Filter the records below for the word "stances". Keep each line that has it.
[Supplied material]
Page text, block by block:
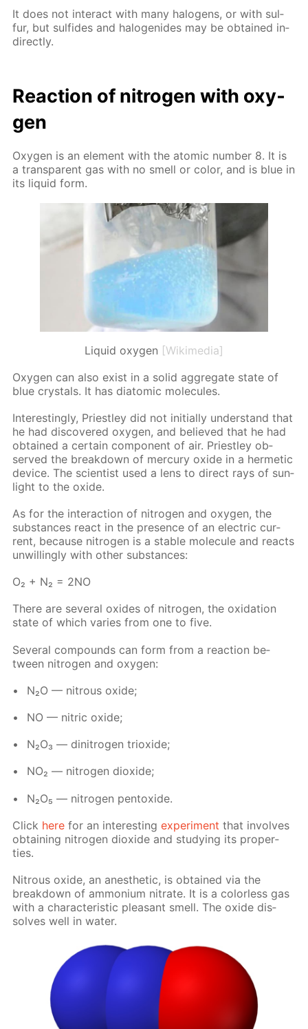
It does not in­ter­act with many halo­gens, or with sul­
fur, but sul­fides and halo­genides may be ob­tained in­
di­rect­ly.
Re­ac­tion of ni­tro­gen with oxy­
gen
Oxy­gen is an el­e­ment with the atom­ic num­ber 8. It is
a trans­par­ent gas with no smell or col­or, and is blue in
its liq­uid form.
Liquid oxygen [Wikimedia]
Oxy­gen can also ex­ist in a sol­id ag­gre­gate state of
blue crys­tals. It has di­atom­ic mol­e­cules.
In­ter­est­ing­ly, Priest­ley did not ini­tial­ly un­der­stand that
he had dis­cov­ered oxy­gen, and be­lieved that he had
ob­tained a cer­tain com­po­nent of air. Priest­ley ob­
served the break­down of mer­cury ox­ide in a her­met­ic
de­vice. The sci­en­tist used a lens to di­rect rays of sun­
light to the ox­ide.
As for the in­ter­ac­tion of ni­tro­gen and oxy­gen, the
sub­stances re­act in the pres­ence of an elec­tric cur­
rent, be­cause ni­tro­gen is a sta­ble mol­e­cule and re­acts
un­will­ing­ly with oth­er sub­stances:
O₂ + N₂ = 2NO
There are sev­er­al ox­ides of ni­tro­gen, the ox­i­da­tion
state of which varies from one to five.
Sev­er­al com­pounds can form from a re­ac­tion be­
tween ni­tro­gen and oxy­gen:
N₂O — ni­trous ox­ide;
NO — ni­tric ox­ide;
N₂O₃ — dini­tro­gen tri­ox­ide;
NO₂ — ni­tro­gen diox­ide;
N₂O₅ — ni­tro­gen pen­tox­ide.
Click here for an in­ter­est­ingex­per­i­ment that in­volves
ob­tain­ing ni­tro­gen diox­ide and study­ing its prop­er­
ties.
Ni­trous ox­ide, an anes­thet­ic, is ob­tained via the
break­down of am­mo­ni­um ni­trate. It is a col­or­less gas
with a char­ac­ter­is­tic pleas­ant smell. The ox­ide dis­
solves well in wa­ter.
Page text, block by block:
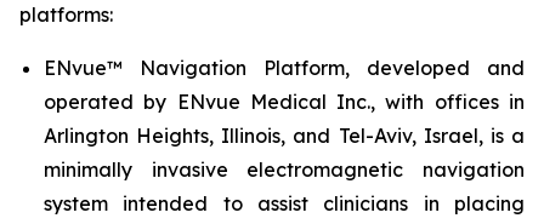
platforms:
ENvue™ Navigation Platform, developed and
operated by ENvue Medical Inc., with offices in
Arlington Heights, Illinois, and Tel-Aviv, Israel, is a
minimally invasive electromagnetic navigation
system intended to assist clinicians in placing
[/Supplied material]
Response to the exercise:
sub­stances re­act in the pres­ence of an elec­tric cur­
un­will­ing­ly with oth­er sub­stances:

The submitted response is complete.